In this section, we briefly review some related works on talking face generation.

2.1. GENERATIVE ADVERSARIAL NETWORK (GAN)

Generative adversarial network (GAN) is a framework that is composited of a generator network and a discriminator network. It can be utilized to train a generative model. The generator tries to fool the discriminator maximally. On the other hand, the discriminator also tries to discriminate the generated samples from the true ones as much as possible. By using this manner, both the generator and discriminator's performance can be improved in the end.
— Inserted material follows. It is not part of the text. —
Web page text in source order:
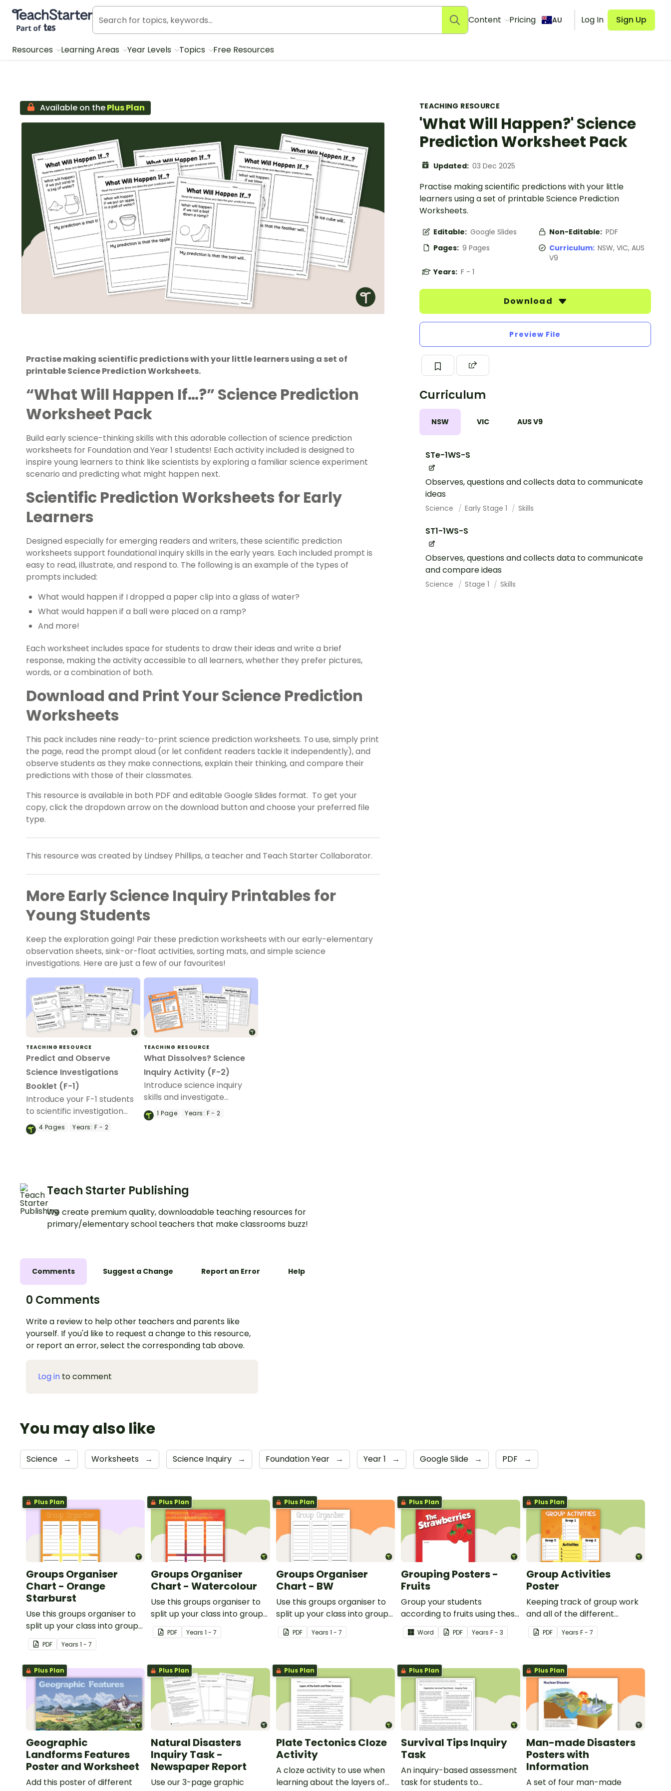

GAN methods have wildly utilized for many computer vision tasks, for example, image synthesis (Radford et al., 2016) , image superresolution (Ledig et al., 2017) , and image style transfer (Zhu et al., 2017) . In recent years, some methods proposed to improve the original GAN from different perspectives. Such as Conditional GAN (CGAN) (Mirza & Osindero, 2014) , the InfoGAN (Chen et al., 2016) , and the CycleGAN (Zhu et al., 2017) . The GAN methods also can be utilized in the data enhancement. For example, we can use GAN to generate different action images of people to train an action recognition model.
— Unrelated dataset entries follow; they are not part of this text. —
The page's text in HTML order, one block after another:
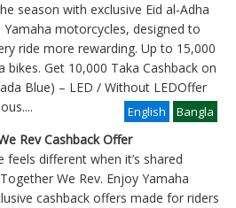
season with exclusive Eid al-Adha
motorcycles, designed to
ride more rewarding. Up to 15,000
bikes. Get 10,000 Taka Cashback on
Blue) – LED / Without LEDOffer
Bangla
.... English
Rev Cashback Offer
feels different when it’s shared
We Rev. Enjoy Yamaha
cashback offers made for riders

2.2. TALKING FACE GENERATION

Synthesizing high-fidelity audio-driven facial video sequences is an important and challenging problem in many applications like digital humans, chatting robots, and virtual video conferences. For a long time, the topic of synthesizing realistic speech video from audio with an image as input is very charming for researchers. In the beginning, people adopted the model-based approach. These methods need to establish the relationship between audio semantics and lip movement. Such as phoneme mapping (Fisher, 1968 )and anatomical actions (Edwards et al., 2016) . Because the establishment of this relationship is quite difficult, it is not suitable for large-scale use. In recent years, with the development of GAN technology, the research of constrained talking face generation from speech began to flourish. Kumar et al. (2017) attempted to generate key points synchronized with audio by using delay LSTM (Graves & Schmidhuber, 2005) . They learn a mapping between the input audio and the corresponding lip landmarks of Barack Obama. Suwajanakorn et al. ( 2017) also proposed a method named "teeth proxy" for improving the visual quality of teeth generation. But these methods can only train specific people who have a lot of video data. Fried et al. (2019) proposed that the video of a single speaker can be edited seamlessly by adding or deleting phrases in the speech. Unfortunately, to accomplish this task, they still need at least one hour's data for each speaker.



Figure 1: The left parameter dimension map and the right parameter amplitude map after a piece of audio passes through MFCC.